To put it in perspective, the ECB’s current asset purchase programme which has spanned three years has seen the central bank spend 2.55 trillion EUR on government bonds and other financial assets. This is a staggering figure and whilst it seems to have had the desired effect, any economy that requires that level of propping up, will surely carry with it potential pitfalls.

Draghi believes the current (QE) is required in order to support a rise in Eurozone inflation levels. However behind closed doors and maybe more poignantly, he may also be wanting to see what potential negative effects the UK’s upcoming Brexit may have on the Eurozone economy.

This is something they have feared ever since the UK decided to break ties and whilst the potentially devastating outcome is some way off yet, it remains a dark cloud hanging over the EU’s head.

This in itself is something for those clients with EUR currency positions to monitor closely.
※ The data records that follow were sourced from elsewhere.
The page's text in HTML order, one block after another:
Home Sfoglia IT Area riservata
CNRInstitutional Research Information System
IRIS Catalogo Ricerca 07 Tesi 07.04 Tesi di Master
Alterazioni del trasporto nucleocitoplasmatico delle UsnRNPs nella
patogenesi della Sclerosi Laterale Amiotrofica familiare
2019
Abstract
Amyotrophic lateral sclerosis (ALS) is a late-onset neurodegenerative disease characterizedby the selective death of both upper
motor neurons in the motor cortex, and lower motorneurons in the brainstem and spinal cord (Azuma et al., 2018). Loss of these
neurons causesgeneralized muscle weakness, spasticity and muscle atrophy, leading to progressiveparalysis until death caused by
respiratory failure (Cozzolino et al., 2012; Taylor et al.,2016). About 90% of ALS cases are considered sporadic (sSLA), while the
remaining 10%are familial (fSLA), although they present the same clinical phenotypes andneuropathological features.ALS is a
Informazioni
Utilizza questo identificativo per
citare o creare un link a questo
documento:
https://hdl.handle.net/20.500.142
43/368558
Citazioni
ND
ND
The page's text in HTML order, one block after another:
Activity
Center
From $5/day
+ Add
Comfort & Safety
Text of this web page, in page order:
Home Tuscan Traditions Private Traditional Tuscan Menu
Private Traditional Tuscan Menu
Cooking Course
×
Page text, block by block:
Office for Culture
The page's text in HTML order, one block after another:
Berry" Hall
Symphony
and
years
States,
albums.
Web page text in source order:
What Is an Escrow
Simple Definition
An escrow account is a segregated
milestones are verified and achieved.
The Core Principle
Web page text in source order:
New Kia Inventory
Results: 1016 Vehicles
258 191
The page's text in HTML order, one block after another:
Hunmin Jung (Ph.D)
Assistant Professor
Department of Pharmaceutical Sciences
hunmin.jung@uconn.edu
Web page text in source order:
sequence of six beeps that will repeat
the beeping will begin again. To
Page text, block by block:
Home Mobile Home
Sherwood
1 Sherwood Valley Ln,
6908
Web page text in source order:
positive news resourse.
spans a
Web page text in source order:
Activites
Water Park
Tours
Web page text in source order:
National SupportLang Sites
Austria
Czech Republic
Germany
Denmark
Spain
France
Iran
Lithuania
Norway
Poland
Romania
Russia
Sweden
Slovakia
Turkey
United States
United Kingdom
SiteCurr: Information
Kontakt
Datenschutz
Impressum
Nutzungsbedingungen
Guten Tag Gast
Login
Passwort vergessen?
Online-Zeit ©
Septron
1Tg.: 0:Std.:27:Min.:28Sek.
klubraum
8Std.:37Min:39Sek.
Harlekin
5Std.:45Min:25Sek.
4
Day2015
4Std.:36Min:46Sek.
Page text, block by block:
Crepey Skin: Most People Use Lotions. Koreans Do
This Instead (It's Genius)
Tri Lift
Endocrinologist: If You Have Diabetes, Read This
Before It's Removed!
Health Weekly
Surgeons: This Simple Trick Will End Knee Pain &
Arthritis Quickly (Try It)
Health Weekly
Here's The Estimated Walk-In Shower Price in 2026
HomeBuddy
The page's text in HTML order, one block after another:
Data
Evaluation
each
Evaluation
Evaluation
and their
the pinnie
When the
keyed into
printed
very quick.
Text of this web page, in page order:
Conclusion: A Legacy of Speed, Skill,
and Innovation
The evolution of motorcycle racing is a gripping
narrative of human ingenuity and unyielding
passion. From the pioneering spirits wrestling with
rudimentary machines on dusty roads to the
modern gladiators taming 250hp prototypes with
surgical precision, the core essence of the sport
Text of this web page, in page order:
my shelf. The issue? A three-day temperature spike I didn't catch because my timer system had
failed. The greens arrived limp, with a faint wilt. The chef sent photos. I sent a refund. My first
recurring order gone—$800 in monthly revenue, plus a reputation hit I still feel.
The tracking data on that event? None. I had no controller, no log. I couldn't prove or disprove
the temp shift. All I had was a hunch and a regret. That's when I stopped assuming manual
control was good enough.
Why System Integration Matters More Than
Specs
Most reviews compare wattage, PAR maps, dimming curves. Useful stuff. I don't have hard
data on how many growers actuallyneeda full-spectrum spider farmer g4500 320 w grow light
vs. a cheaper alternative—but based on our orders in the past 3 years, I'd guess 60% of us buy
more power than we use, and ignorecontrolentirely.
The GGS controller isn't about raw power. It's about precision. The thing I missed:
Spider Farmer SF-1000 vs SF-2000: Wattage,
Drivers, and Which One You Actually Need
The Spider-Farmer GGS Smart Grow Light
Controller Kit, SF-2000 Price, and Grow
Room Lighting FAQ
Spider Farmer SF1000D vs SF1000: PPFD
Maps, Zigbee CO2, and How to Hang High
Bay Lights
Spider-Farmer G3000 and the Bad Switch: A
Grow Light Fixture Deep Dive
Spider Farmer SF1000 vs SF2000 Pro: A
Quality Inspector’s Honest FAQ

As of yet this is not an area that the media have focused on but surely due to the UK being the EU’s financial hub, there will be some of negative repercussion should we pull ourselves away in the entirety?

In truth this will likely be part of the current Brexit negotiations but at the very least it must be considered a potential pitfall for those hoping to see the EUR return close to the 8 year highs it was trading at against Sterling only last year.

Another potentially destabilising variable for the Eurozone economy is the upcoming Italian election on March 4th. Given the fact that Italy is one of the Eurozone’s largest and most troubled economies, many in Brussel’s are concerned that any spike in support for the far right Nationalist party could potentially set up another referendum on Italy’s future involvement in the EU.

Any destabilization of the EU and Eurozone economy will likely have a negative impact on the EUR and the current levels could look extremely favourable in the months and years to come.

For more information on how future data releases could affect your currency requirement, call our trading floor on 01494 725 353 or email me here.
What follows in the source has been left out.